Пятнадцатилетняя Любочка (мать Кузминской) увидела во сне, как по «узкой доске» она переходит к лечившему ее в это время врачу Андрею Евстафьевичу Берсу. Услышав от Любочки рассказ о сне,
горничные дружно засмеялись.
– Поздравляем вас, барышня, в этом году быть вам за Андреем Евстафьевичем, вот тогда увидите, – говорили они.
И действительно, не прошло и года, как состоялась свадьба.
Как видим, эти рассказы в основных своих чертах повторяют сюжеты святочных быличек. Однако если для рассказчиков быличек и их слушателей сбывшееся предсказание служило еще одним подтверждением истинности результатов гаданий, то образованные мемуаристы, как правило, объясняют предсказанное событие случайным совпадением или же психологическим воздействием на человека гадания и сна, результатом чего становилось повышенное внимание к явившемуся «суженому». Так, Кузминская пишет о своей матери:
С тех пор, как ни странно, рассказывала мне мать, она стала иначе думать об Андрее Евстафьевиче. Ее юными мечтами, как бы нечаянно, но властно овладел тот, кто провел ее во сне через мостик в ночь на Новый год[131].
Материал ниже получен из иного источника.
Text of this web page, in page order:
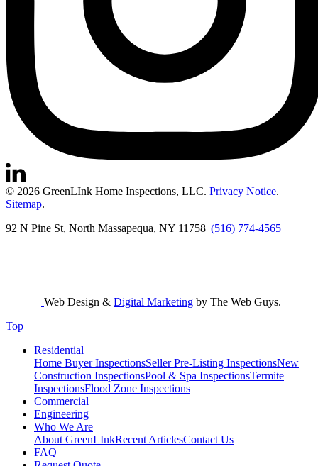
© 2026 GreenLInk Home Inspections, LLC. Privacy Notice.
Sitemap.
92 N Pine St, North Massapequa, NY 11758| (516) 774-4565
Web Design & Digital Marketing by The Web Guys.
Top
Residential
Home Buyer InspectionsSeller Pre-Listing InspectionsNew
Construction InspectionsPool & Spa InspectionsTermite
InspectionsFlood Zone Inspections
Commercial
Engineering
Who We Are
About GreenLInkRecent ArticlesContact Us
FAQ

Устные святочные рассказы образованных кругов русского общества носили разнообразный характер – от бытовых и этнографических зарисовок до народных историй о «нечистой силе», которые переделывались в соответствии с образовательным уровнем слушающей публики. И уже отсюда, из семейного предания, они проникают в печать в обработанной литературной форме. Являясь в значительной мере сублимацией святочного поведения у таких людей, которые не имели возможности праздновать святки и которые начинали утрачивать или уже утратили знание святочной обрядности, такие рассказы свидетельствуют о переходе устных текстов в новую сферу культуры – письменную. Результатом этого процесса явилось возникновение жанра литературного святочного рассказа.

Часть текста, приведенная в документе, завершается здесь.